Question

Consider the probability that no less than 92 out of 159 students will pass their college placement exams. Assume the probability that a given student will pass their college placement exam is 55%. Approximate the probability using the normal distribution. Round your answer to four decimal places.

Answer 1

Answer:

0.2843 = 28.43% probability that no less than 92 out of 159 students will pass their college placement exams.

Step-by-step explanation:

I am going to use the binomial approximation to the normal to solve this question.

Binomial probability distribution

Probability of exactly x sucesses on n repeated trials, with p probability.

Can be approximated to a normal distribution, using the expected value and the standard deviation.

The expected value of the binomial distribution is:

$E(X) = np$

The standard deviation of the binomial distribution is:

$\sqrt{V(X)} = \sqrt{np(1-p)}$

Normal probability distribution

Problems of normally distributed samples can be solved using the z-score formula.

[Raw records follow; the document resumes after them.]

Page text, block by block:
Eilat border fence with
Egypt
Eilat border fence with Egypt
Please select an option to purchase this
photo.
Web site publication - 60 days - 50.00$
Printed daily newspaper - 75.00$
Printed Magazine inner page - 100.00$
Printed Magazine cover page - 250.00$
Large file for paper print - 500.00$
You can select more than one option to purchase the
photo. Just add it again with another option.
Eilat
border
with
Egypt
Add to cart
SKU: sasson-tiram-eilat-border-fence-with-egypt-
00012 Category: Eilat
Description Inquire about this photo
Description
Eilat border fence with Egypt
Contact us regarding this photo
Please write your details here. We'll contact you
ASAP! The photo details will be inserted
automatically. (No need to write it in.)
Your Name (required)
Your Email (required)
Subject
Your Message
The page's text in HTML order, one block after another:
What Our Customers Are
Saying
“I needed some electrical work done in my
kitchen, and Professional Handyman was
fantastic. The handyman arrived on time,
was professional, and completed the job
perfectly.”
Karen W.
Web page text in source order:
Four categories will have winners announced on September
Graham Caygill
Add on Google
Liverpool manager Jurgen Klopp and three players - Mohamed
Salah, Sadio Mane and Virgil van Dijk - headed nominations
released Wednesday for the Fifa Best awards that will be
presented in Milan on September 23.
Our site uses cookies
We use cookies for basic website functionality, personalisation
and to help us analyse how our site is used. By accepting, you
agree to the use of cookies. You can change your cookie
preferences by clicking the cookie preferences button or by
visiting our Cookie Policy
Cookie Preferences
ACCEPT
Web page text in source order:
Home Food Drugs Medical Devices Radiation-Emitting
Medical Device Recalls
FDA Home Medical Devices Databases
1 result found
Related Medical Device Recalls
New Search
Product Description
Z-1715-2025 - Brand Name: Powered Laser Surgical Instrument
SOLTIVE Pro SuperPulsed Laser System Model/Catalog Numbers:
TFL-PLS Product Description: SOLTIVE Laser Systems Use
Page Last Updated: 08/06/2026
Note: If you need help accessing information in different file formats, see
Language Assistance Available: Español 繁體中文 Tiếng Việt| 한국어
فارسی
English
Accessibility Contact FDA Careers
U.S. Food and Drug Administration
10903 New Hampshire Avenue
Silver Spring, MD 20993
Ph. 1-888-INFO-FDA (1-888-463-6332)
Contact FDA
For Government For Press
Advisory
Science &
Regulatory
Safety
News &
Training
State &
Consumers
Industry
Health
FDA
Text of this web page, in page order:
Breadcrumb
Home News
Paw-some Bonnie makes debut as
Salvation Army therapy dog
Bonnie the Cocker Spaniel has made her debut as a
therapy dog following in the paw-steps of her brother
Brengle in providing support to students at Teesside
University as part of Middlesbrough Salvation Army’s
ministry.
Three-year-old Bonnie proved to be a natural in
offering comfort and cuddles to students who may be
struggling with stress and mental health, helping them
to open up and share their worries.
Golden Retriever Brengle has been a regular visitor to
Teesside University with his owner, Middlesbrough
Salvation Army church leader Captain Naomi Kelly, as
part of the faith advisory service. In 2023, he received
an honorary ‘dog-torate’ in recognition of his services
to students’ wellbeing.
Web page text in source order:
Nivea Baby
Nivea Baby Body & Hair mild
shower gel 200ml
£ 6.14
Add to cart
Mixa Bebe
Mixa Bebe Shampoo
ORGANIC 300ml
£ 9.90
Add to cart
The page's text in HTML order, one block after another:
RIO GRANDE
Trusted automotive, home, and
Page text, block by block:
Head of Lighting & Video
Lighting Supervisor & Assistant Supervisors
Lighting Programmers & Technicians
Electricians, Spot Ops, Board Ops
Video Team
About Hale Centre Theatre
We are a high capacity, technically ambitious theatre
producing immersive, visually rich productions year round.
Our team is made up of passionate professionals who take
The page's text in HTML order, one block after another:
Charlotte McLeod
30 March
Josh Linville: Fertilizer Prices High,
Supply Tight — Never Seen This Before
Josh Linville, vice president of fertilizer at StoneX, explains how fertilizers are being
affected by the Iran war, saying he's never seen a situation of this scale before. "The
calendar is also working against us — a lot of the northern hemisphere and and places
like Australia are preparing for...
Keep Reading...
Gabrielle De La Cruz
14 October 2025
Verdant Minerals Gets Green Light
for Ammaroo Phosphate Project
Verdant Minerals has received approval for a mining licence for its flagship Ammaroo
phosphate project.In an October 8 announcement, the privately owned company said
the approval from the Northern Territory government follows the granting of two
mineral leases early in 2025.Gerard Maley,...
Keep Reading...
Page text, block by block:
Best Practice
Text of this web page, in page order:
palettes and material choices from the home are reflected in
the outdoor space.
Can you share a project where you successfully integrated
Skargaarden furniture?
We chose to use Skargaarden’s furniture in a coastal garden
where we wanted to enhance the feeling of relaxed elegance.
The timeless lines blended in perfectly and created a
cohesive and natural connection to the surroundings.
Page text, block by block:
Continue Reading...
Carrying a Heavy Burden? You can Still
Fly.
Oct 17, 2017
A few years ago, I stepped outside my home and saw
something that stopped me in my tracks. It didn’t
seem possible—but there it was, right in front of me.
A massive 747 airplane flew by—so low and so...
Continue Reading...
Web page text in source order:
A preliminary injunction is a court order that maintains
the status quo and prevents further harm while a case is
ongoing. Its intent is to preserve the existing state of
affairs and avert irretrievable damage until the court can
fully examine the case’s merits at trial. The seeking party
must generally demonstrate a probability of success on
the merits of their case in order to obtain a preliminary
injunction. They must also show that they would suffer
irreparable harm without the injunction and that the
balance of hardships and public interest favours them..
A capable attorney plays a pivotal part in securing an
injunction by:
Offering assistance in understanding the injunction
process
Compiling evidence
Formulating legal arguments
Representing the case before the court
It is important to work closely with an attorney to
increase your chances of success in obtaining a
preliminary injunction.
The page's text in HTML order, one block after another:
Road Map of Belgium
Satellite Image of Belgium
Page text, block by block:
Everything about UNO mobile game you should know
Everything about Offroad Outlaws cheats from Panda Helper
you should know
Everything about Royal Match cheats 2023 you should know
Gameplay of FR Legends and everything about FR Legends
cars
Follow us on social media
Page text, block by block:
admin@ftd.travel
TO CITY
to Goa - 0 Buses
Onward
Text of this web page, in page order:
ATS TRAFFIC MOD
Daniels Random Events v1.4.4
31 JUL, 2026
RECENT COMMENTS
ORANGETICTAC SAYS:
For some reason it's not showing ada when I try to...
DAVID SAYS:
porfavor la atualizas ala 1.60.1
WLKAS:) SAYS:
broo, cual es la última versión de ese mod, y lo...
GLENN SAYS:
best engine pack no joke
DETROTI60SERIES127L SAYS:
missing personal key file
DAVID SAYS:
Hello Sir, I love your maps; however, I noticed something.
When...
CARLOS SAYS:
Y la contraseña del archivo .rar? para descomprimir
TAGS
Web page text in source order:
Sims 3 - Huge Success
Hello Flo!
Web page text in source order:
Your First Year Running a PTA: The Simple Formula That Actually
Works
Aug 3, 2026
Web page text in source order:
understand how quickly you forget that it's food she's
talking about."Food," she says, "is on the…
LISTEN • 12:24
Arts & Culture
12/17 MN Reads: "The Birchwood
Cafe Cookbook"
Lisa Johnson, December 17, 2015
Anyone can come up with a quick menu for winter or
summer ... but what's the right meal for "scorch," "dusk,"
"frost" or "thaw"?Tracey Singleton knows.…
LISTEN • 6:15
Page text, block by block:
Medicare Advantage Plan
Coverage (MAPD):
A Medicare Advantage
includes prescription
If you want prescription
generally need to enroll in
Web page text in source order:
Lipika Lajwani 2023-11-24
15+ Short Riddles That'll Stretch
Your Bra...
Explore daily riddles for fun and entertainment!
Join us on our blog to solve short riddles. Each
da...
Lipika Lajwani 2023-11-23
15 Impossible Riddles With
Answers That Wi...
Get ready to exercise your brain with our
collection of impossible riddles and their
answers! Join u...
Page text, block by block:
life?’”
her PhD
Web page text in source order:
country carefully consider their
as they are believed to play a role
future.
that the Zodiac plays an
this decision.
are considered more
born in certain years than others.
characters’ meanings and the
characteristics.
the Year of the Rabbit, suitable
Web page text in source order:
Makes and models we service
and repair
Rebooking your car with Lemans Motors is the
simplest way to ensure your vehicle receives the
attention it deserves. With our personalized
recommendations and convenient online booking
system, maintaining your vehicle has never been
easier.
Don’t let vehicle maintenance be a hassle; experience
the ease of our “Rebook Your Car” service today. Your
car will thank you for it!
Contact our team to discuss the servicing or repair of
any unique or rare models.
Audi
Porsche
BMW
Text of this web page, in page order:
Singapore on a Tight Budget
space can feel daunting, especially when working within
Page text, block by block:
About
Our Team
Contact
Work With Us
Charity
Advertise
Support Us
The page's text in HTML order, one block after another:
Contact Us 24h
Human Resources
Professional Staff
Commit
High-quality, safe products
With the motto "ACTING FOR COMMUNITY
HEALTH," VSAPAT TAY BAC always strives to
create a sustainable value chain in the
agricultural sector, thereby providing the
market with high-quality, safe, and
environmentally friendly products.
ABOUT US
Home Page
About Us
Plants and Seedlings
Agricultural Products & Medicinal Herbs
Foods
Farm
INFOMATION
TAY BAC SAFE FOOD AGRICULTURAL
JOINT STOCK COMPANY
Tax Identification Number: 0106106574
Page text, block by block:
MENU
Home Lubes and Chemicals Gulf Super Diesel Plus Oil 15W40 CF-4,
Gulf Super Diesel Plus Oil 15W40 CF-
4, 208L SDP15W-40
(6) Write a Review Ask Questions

In a set with mean $\mu$ and standard deviation $\sigma$, the zscore of a measure X is given by:

$Z = \frac{X - \mu}{\sigma}$

The Z-score measures how many standard deviations the measure is from the mean. After finding the Z-score, we look at the z-score table and find the p-value associated with this z-score. This p-value is the probability that the value of the measure is smaller than X, that is, the percentile of X. Subtracting 1 by the pvalue, we get the probability that the value of the measure is greater than X.

When we are approximating a binomial distribution to a normal one, we have that $\mu = E(X)$, $\sigma = \sqrt{V(X)}$.

In this problem, we have that:

$p = 0.55, n = 159$. So

$\mu = E(X) = 159*0.55 = 87.45$

$\sigma = \sqrt{V(X)} = \sqrt{np(1-p)} = \sqrt{159*0.55*0.45} = 6.27$

Probability that no less than 92 out of 159 students will pass their college placement exams.

No less than 92 is more than 91, which is 1 subtracted by the pvalue of Z when X = 91. So

$Z = \frac{X - \mu}{\sigma}$

$Z = \frac{91 - 87.45}{6.27}$

$Z = 0.57$

$Z = 0.57$ has a pvalue of 0.7157

1 - 0.7157 = 0.2843

0.2843 = 28.43% probability that no less than 92 out of 159 students will pass their college placement exams.